Smells Like Fast Cars With Craig McDean and Byredo’s Ben Gorham
The Photographer and the Founder on Their Collab and the Release of Their Latest Capsule
- Interview: Jo Barratt
- Photography: Christian Werner
Cars, like clothes, can be both objects of desire and instruments of fantasy. They entice with their seductive lines, curves and accelerations, acting as extensions of the human body when we want to feel more powerful. In Manual, a new book by cult fashion photographer and motorhead Craig McDean, these two high-velocity worlds–fashion and cars–meet in triumphant collision.
The book continues a creative partnership between McDean and Ben Gorham of luxury fragrance house Byredo, fast friends for more than a decade. Byredo's first leather bag collection, Accelerated Culture, which came out in 2017, was inspired by McDean's 1999 book I Love Fast Cars, an homage to drag racing in the American South. The new book juxtaposes dynamic fashion photographs from McDean's illustrious career with some never-before-seen images that capture a second passion: muscle cars.
At the launch events for Manual, which started in London and Paris and will travel on to Montreal, New York, Milan, Seoul, and Tokyo, Gorham debuted a capsule collection of racing-memorabilia merchandise to accompany the book, including t-shirts, scarves and mechanic's jackets, as well as kitsch-chic beer cozies and lighters adorned with hot-rod flames.
We caught up with the duo at the Byredo flagship during Paris Fashion Week to discuss their shared love of cars, nostalgic remixes, and life together on the road.
Craig McDean and Ben Gorham
How did you two meet?
CM: We met initially through friends in Paris, actually, about 10 years ago.
BG: And then we were fortunate enough to get Craig to start shooting for Byredo.
CM: It's not one way, trust me. Ben's one of the most giving people I've ever known. There's no pressure. It's refreshing in the industry to actually be able to do that, to be given total creative freedom.
BG: When I started this brand I knew literally nothing about anything—I was a jock, an athlete. I was looking at fashion from the outside, seeing iconic photography, models, art directors. Working together has been educational, in revisiting Craig's older works, and then shooting new work together. And I think this book project is about that—history, and looking forward and backward, and at that intersection finding something really interesting. If you're a photographer and you've been shooting for 30, 40 years, there's so much material.
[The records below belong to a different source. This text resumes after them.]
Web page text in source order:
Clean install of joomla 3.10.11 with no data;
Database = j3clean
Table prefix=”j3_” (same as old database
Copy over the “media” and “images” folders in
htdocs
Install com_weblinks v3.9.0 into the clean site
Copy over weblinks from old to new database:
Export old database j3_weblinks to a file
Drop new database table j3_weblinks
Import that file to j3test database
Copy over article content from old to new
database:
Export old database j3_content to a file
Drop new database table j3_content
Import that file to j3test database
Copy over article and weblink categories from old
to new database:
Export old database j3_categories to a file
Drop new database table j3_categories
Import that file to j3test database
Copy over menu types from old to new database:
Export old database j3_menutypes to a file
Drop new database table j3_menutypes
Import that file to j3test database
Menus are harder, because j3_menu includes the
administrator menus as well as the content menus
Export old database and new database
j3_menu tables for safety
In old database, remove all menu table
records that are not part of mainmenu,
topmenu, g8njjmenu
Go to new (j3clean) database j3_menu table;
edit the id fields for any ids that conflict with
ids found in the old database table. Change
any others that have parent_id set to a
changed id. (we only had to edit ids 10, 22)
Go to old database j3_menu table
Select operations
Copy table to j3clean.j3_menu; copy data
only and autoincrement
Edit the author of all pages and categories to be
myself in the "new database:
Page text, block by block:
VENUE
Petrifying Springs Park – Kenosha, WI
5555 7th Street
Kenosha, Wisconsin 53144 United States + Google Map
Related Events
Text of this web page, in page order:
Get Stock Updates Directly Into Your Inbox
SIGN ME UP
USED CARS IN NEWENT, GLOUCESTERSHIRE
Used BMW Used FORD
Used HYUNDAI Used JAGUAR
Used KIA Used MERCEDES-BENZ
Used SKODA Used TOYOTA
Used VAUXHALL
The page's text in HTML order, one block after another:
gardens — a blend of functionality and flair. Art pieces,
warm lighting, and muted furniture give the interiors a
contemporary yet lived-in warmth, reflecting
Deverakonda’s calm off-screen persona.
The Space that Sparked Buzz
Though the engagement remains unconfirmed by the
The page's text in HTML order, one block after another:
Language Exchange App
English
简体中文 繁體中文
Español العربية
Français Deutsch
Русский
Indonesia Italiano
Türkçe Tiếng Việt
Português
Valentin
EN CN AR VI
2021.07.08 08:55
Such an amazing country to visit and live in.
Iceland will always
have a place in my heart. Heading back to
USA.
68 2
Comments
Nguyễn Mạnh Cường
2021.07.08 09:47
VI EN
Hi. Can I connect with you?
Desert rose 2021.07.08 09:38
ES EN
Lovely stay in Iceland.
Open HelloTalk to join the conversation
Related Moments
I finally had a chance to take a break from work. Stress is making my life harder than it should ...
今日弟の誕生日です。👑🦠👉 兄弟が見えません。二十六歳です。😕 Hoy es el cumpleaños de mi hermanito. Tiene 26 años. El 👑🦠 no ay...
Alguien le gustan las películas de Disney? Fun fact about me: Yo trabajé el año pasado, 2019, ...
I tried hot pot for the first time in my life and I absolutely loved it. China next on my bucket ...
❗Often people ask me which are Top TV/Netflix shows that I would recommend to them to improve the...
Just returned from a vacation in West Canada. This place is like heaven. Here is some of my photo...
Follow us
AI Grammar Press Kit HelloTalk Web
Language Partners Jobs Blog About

Sometimes you just need somebody to say, "Don't forget that,” because you become this machine.
CM: The whole idea for the book was to take the pictures out of context and then reposition them. So Stella Tennant can be in an advert in Harper's Bazaar, but I can also put that photo against this car. I don't want the photos to be seen only in the context of the magazine anymore. How they’re put together can tell a different story.
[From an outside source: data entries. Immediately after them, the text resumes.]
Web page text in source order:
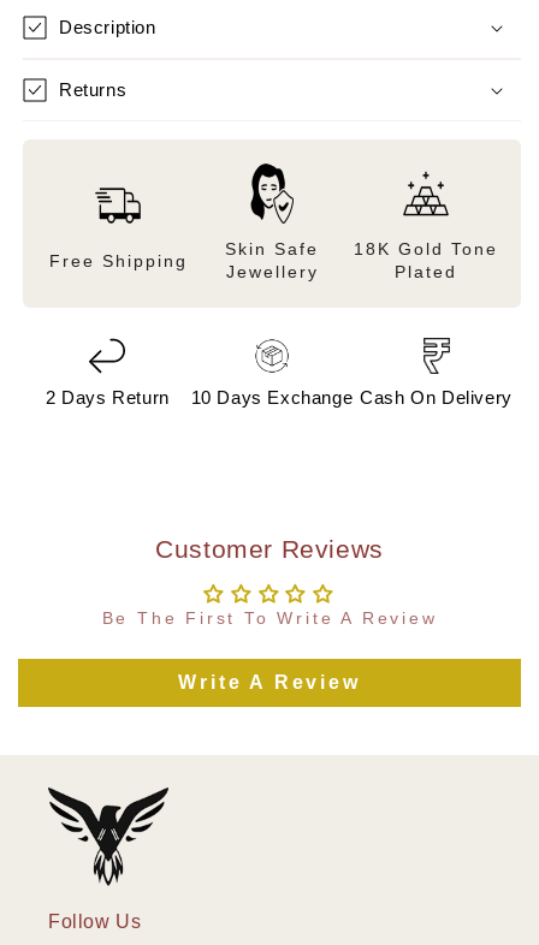
Description
Returns
Free Shipping
Skin Safe
Jewellery
18K Gold Tone
Plated
2 Days Return 10 Days Exchange Cash On Delivery
Customer Reviews
Be The First To Write A Review
Write A Review
Follow Us

BG: I have very clear, vivid memories of drag strips and drag racing from growing up. The capsule collection is merchandise for the work. We’re creating different touchpoints for it, essentially. It's an application of the art, and also a form of memorabilia.
Ben, what would be your approach to creating a fragrance based on the book?
BG: I think when it comes to the book, it’s this juxtaposition and mashing together of images. It's about the energy. There's an abstractness to that. There could be a literal translation of oil smells and engines and metallics, but I think I'd try to be a little bit more sophisticated, try to capture that abstract energy instead.
CM: What, you don't want to smell that oil?
BG: It's not an oil book, Craig.
CM: Castrol-R just gets the racing blood going in me. I always try to make my fashion memories feel alive, but I think the cars themselves dance, they really dance, they really come off the page. It's really frenetic when you're out trying to take pictures of cars—there's so much going on. It's actually quite basic in a way, not so organized. It's not Formula One, it's not IndyCar Racing, it's not on roads. Taking photographs is just like being a racing car driver: you walk the track before. You know your bends and everything else, but you can only do so much organization. I never actually wanted to do a book on car racing. I just went car racing and documented my life. I was just like, "I'm a photographer. This is what I do, I photograph it."
If you hadn't met through fashion, do you think you still would have met and become friends?
CM: Our paths would have crossed somehow.
BG: I'd probably be in line for the book signing, so we would have met there for sure. I've always been an outsider somewhat, still am. Sometimes it feels like I'm just starting.
Do you have any favourite cultural touchstones relating to cars?
CM: I grew up watching films like Vanishing Point and I had this romanticism about American cars and culture. It was very much what I wanted to experience.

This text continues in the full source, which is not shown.